平川市長選 選挙違反事件の構図(クリックで拡大)

 これまでの平川市議らの公判では「選挙の前に(金を)返せばよい」、「自分の所に置いておくのが怖く、早く渡したかった」などモラルを欠いた発言が多く聞かれた。“津軽選挙”というあしき風習が慣習化し、市議の感覚をまひさせたとも受け取れる。
 前市長大川喜代治被告(69)から市議の買収を任された水木貞被告(67)は、市議会最大与党会派の平新会に所属していた山田尚人元市議(60)と齋藤剛元市議(66)を通じ、当時は同じ会派に所属するも現市長長尾忠行氏支持に傾く可能性があった市議の買収を依頼した。

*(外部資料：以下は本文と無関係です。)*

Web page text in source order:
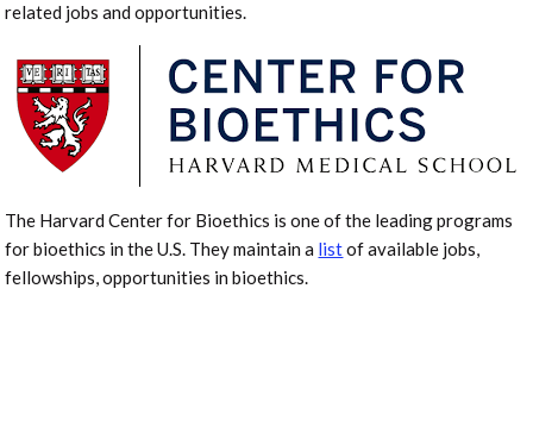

2人は長尾氏の出馬により会が分裂することを恐れ、実行。自らも買収金を受け取った。公判で山田元市議は「自分の所に置いておくのが怖かった。早く渡さなければと思った」、齋藤元市議は「会派を壊したくなく、何とかとどまってほしかった」と理由を述べた。しかし、裁判官は判決で「平新会の分裂回避に熱心となり、何らちゅうちょなく犯行に加担した。有権者軽視の態度と非難されてもやむを得ない」と一蹴した。
 2010年の前回市長選で大川被告と戦った小笠原勝則元市議(61)には、前回市長選で多くの票を獲得したことから金額は「別格」(水木被告)の100万円が渡された。受け取った理由について小笠原元市議は「断り切れなかった」「選挙の前までに返せばよいと思った」と述べ、規範意識の低さが露呈した。裁判官が「津軽地方で通用するかもしれないが、全国からみればばかにされる」とたしなめる場面もあった。
 水木被告は「津軽選挙は(旧平賀町長を務めた)おやじの時からあった」と述べ、前回市長選でも市議を10万円で買収したことを自ら語った。大川被告も「平賀、尾上、碇ケ関、大鰐町では選挙のたびに(買収が)行われていると耳にする」とあしき風習に触れた。公判中では起訴内容を否認している古川敏夫被告(69)が「選挙の買収金で10万円は安すぎる」「足代にしかならない」といった驚きの発言をしたこともあった。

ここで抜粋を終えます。